Iran’s nuke deal: Don’t expect any last-minute game changers
U.S. Secretary of State John Kerry clinched a deal in Kabul and then headed towards Vienna for another important deal
United States Secretary of State John Kerry clinched a deal in Kabul and then headed towards Vienna for another important deal. This time, however, the deal is not between two rival politicians as it was in Afghanistan.
Kerry arrived in Vienna on Sunday to see if he can also clinch the deal between seven countries: the P5+1 (five permanent members of the U.N. Security Council plus Germany) - who are negotiating with Iran as the interim agreement between them over Iran’s nuclear file expires on July 20.
“Obviously we have some very significant gaps still, so we need to see if we can make some progress,” Kerry said to the press ahead of meetings on Sunday in Vienna. In spite of the high possibilities of reaching the deal before the deadline approaching the parties, Iran and the U.S. are preparing the public for the probability of failure.
Iran and the U.S. both like to keep expectations low in case the talks break downCamelia Entekhabi-Fard
Iran’s Deputy Foreign Minister Abbas Araqchi - Iran’s second man in the negotiation team - made similar statements. He was quoted by al-Alam television as saying that “disputes over all major and important issues still remain. We have not been able to narrow the gaps on major issues and it is not clear whether we can do it.”

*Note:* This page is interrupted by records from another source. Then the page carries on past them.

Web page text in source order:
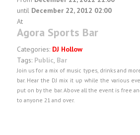
until December 22, 2012 02:00
At
Agora Sports Bar
Categories: DJ Hollow
Tags: Public Bar
Join us for a mix of music types, drinks and
bar. Hear the DJ mix it up while the various
put on by the bar. Above all the event is free
to anyone 21 and over.
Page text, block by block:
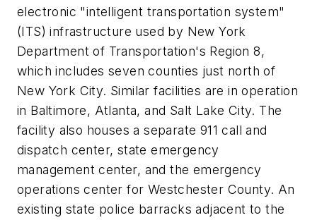
electronic "intelligent transportation system"
(ITS) infrastructure used by New York
Department of Transportation's Region 8,
which includes seven counties just north of
New York City. Similar facilities are in operation
in Baltimore, Atlanta, and Salt Lake City. The
facility also houses a separate 911 call and
dispatch center, state emergency
management center, and the emergency
operations center for Westchester County. An
existing state police barracks adjacent to the
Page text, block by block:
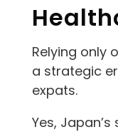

While the atmosphere is positive in Vienna, as the potential of reaching the comprehensive deal rises with Kerry’s arrival, still Iran and the U.S. both like to keep the expectations low in case the talks break down. But, if the negotiations fail and the parties don’t extend the interim deal for another six months, what could the consequences be?
The consequences of Iran not having a deal will be dire economically, but does it mean that Iran will turn into the next North Korea by walking away from the negotiations table?
Iran has demonstrated, particularly since Hassan Rowhani’s election, that it has the political will to re-enter into serious negotiations with the international community on its nuclear program. With all the noise Iran made during all these years and two sets of broken down talks in 2003 and 2005, it has long touted that its nuclear program is for peaceful purposes. Whether or not it’s true, it shows that Iran cares about its appearance on the world stage. North Korea, on the other hand, has long touted that its program will be for military purposes.
North Korea does not seem to care about the international repercussions and affirming their desire, but for Iran the scenario is totally different and this shows, actually, Iran cares a lot.
Even the comparison between the two nations- Iran and North Korea- show different desires for each of them.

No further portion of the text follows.